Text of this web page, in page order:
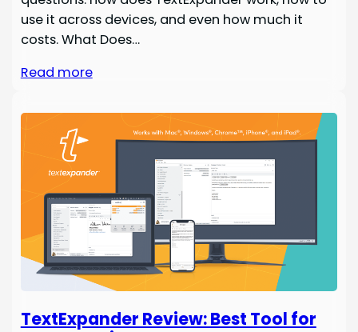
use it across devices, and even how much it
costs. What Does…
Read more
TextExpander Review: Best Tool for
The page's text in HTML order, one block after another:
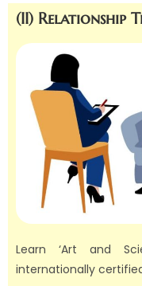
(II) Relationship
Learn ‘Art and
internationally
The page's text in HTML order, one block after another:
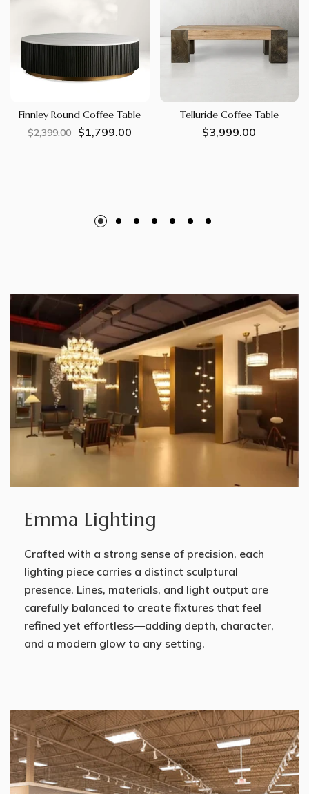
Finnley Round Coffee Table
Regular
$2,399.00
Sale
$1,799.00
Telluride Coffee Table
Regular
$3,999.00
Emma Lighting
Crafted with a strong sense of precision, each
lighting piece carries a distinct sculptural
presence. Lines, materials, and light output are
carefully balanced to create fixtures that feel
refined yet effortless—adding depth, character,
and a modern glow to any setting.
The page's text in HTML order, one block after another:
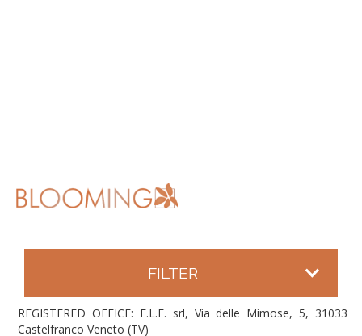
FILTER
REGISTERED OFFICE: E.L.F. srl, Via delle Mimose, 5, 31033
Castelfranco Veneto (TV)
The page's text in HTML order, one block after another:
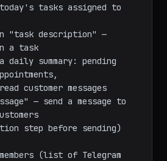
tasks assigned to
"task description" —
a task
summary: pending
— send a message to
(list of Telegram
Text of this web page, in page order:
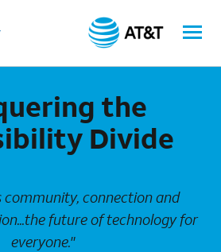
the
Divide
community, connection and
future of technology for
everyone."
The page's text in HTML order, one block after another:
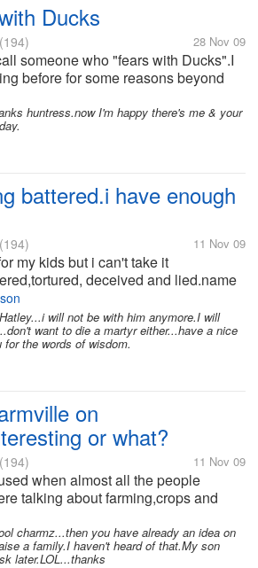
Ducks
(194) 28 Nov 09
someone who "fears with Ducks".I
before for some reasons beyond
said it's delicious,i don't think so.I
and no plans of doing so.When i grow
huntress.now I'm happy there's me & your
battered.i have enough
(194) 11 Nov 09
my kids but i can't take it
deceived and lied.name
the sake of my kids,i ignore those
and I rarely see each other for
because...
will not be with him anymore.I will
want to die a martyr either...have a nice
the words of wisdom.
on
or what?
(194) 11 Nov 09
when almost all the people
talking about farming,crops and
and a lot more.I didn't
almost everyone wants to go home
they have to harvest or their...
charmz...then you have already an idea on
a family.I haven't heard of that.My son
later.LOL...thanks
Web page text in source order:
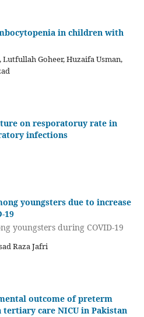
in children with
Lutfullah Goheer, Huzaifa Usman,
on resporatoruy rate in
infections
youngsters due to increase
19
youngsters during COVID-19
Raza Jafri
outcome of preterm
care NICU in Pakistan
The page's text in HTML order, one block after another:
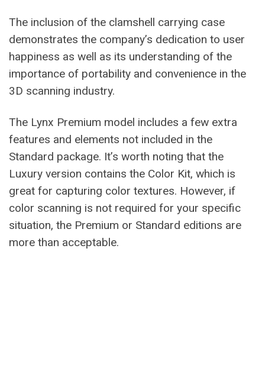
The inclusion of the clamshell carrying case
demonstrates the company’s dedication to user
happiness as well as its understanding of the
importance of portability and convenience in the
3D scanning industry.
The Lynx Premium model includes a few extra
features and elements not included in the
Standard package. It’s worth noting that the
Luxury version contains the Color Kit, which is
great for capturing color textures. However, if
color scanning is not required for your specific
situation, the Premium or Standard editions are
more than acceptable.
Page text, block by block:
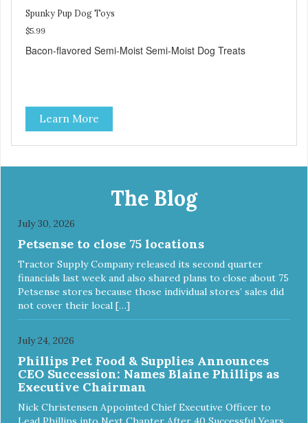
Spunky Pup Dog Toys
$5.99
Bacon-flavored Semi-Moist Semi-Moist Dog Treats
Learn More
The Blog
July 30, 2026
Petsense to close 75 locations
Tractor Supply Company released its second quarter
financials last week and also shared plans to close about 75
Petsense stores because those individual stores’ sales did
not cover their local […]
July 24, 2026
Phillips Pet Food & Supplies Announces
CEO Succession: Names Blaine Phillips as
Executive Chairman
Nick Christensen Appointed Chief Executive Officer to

_Try it_: Please print the material exactly as given above, omitting the pictures.

_Written reply_:
Text of this web page, in page order:
use it across devices, and even how much it
costs. What Does…
Read more
TextExpander Review: Best Tool for
The page's text in HTML order, one block after another:
(II) Relationship
Learn ‘Art and
internationally
The page's text in HTML order, one block after another:
Finnley Round Coffee Table
Regular
$2,399.00
Sale
$1,799.00
Telluride Coffee Table
Regular
$3,999.00
Emma Lighting
Crafted with a strong sense of precision, each
lighting piece carries a distinct sculptural
presence. Lines, materials, and light output are
carefully balanced to create fixtures that feel
refined yet effortless—adding depth, character,
and a modern glow to any setting.
The page's text in HTML order, one block after another:
FILTER
REGISTERED OFFICE: E.L.F. srl, Via delle Mimose, 5, 31033
Castelfranco Veneto (TV)
The page's text in HTML order, one block after another:
tasks assigned to
"task description" —
a task
summary: pending
— send a message to
(list of Telegram
Text of this web page, in page order:
the
Divide
community, connection and
future of technology for
everyone."
The page's text in HTML order, one block after another:
Ducks
(194) 28 Nov 09
someone who "fears with Ducks".I
before for some reasons beyond
said it's delicious,i don't think so.I
and no plans of doing so.When i grow
huntress.now I'm happy there's me & your
battered.i have enough
(194) 11 Nov 09
my kids but i can't take it
deceived and lied.name
the sake of my kids,i ignore those
and I rarely see each other for
because...
will not be with him anymore.I will
want to die a martyr either...have a nice
the words of wisdom.
on
or what?
(194) 11 Nov 09
when almost all the people
talking about farming,crops and
and a lot more.I didn't
almost everyone wants to go home
they have to harvest or their...
charmz...then you have already an idea on
a family.I haven't heard of that.My son
later.LOL...thanks
Web page text in source order:
in children with
Lutfullah Goheer, Huzaifa Usman,
on resporatoruy rate in
infections
youngsters due to increase
19
youngsters during COVID-19
Raza Jafri
outcome of preterm
care NICU in Pakistan
The page's text in HTML order, one block after another:
The inclusion of the clamshell carrying case
demonstrates the company’s dedication to user
happiness as well as its understanding of the
importance of portability and convenience in the
3D scanning industry.
The Lynx Premium model includes a few extra
features and elements not included in the
Standard package. It’s worth noting that the
Luxury version contains the Color Kit, which is
great for capturing color textures. However, if
color scanning is not required for your specific
situation, the Premium or Standard editions are
more than acceptable.
Page text, block by block:
Spunky Pup Dog Toys
$5.99
Bacon-flavored Semi-Moist Semi-Moist Dog Treats
Learn More
The Blog
July 30, 2026
Petsense to close 75 locations
Tractor Supply Company released its second quarter
financials last week and also shared plans to close about 75
Petsense stores because those individual stores’ sales did
not cover their local […]
July 24, 2026
Phillips Pet Food & Supplies Announces
CEO Succession: Names Blaine Phillips as
Executive Chairman
Nick Christensen Appointed Chief Executive Officer to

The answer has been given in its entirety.